Когда поет Рут, закрывая глаза или устремляя взор в никому, кроме нее, не видимое пространство, мерно раскачиваясь, словно тело ее – не тело, а легкий, тоненький проводок, соединяющий, трепеща и светясь, сушу и воду, небо и землю, жизнь и смерть – цепенеет и смирно укладывается у ног ветер, в полуобмороке утихает и обвисает листва, обрывая бег, обмирают ошалевшие облака.
– Еще? – осторожно спрашивает певица.
А ответить нельзя, и невозможно даже кивнуть, потому что воспаленное сердце пульсирует в горле.
Рут Левин
Моти Шмит, скрипач, дирижер, композитор, преподаватель музыкальной академии Рубина, близкий друг Рут Левин, уверяет, что она поет голосом исчезнувшей Атлантиды, голосом пепла, голосом памяти об уничтоженном европейском еврействе.
Рут Левин поет на идише. Еще – на иврите, французском, английском, русском. У тех, кто слышит Рут, смешиваются, возвращаясь к первоисточнику, языки, теряется ощущение времени, связь с реальностью. И никто, подсказывает душа, не держит нас здесь, на земле, и ничто не мешает подняться вслед за голосом Рут, и никого не жаль, и ничего не страшно. Лишь бы не потерять этот голос, лишь бы он не растаял, лишь бы дослушать. И тогда умереть, или вечно жить, или невечно, или – все одно, только бы пела Рут.
Лейбу Левин
Ни одна фотография Рут ни в малейшей степени не отражает игры красок, штрихов, теней постоянно меняющегося лица. То девическая стеснительность, то колдовское всеведенье, – она неузнаваема, неуловима, красива всегда неземной, то Богом, то дьяволом дарованной красотой.

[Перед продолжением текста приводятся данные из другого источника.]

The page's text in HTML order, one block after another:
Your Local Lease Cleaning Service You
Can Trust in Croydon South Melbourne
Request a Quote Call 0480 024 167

Слово «папа» в рассказе Рут встречается чаще всех прочих слов. И в местоимении «я» тоже слышится «папа», и в имени сына, и в молчании, и в неожиданно детском безудержном всплеске смеха, и в дрожи тоненьких пальцев, и в быстро сбегающих вниз, по щекам, слезах, поспешно прячущихся под безупречно вычерченными скулами.

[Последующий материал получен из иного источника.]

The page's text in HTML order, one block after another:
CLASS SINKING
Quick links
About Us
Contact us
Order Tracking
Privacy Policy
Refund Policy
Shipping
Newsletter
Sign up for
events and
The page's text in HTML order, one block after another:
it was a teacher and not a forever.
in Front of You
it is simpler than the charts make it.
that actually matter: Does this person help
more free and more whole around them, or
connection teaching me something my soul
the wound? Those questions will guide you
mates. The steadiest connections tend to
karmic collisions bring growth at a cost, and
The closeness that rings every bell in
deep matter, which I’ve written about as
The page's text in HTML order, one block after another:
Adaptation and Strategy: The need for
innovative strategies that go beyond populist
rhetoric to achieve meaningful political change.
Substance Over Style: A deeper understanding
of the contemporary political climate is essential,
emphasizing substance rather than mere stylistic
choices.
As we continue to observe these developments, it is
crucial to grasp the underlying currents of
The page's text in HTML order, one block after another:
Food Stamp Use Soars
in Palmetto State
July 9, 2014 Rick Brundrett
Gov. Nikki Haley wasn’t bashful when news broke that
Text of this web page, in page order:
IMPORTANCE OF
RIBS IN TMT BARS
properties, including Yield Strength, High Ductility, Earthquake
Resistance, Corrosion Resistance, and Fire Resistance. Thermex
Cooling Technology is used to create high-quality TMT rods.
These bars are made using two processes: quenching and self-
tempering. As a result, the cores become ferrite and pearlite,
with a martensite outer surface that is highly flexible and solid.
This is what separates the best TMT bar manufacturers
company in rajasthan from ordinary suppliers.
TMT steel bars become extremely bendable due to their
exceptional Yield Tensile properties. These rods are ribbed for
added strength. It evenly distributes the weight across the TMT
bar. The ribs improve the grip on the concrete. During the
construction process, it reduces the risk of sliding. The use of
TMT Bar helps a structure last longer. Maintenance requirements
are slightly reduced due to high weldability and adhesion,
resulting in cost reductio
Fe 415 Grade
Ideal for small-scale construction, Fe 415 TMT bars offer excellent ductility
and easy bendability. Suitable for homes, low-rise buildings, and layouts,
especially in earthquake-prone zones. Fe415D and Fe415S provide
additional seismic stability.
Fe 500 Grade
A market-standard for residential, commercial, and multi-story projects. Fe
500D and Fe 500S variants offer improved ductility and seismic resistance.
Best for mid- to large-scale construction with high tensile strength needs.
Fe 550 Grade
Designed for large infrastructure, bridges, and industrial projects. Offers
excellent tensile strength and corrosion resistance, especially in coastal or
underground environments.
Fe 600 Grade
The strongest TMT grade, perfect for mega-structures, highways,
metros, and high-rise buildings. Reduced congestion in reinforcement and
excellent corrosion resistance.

– Душа Лейбу Левина, – шепчет Моти, – переселилась в Рут.
Я смотрю на него вопросительно, но его не смущает мой взгляд. Он кивает, подтверждая им сказанное, и растерянно пожимает плечами, сообщая тем самым, что он лишь подчеркивает очевидно свершившийся факт, не смея его комментировать…
В феврале 1983 года Лейбу Левин ушел в мир иной. В тот же миг или несколько позже – через мгновение, растянувшееся на траур и скорбь, – нашему миру явилась певица Рут Левин, равных которой нет.
– Я думаю, папа хотел, чтобы я стала его продолжением, – говорит Рут, – чтобы я пела так, как пел он…
«Мой отец был художником слова, – писала Рут. – Чтец и певец на идише, композитор, он пользовался в тридцатых годах огромной популярностью в еврейских литературных кругах Румынии, в многочисленных городах и местечках, где выступал с гастролями, читая гениальные басни Штейнберга, прозу Переца, Надира, Шолом-Алейхема, стихи Хальперна, Магнера, Левика, Луцкого. Иногда стихи сами ложились на музыку, и он исполнял их как песни. До сих пор я встречаю в Израиле стариков, у которых светлеют глаза, едва я упоминаю папино имя. «А, Лейбу Левин? Это было да-а…»»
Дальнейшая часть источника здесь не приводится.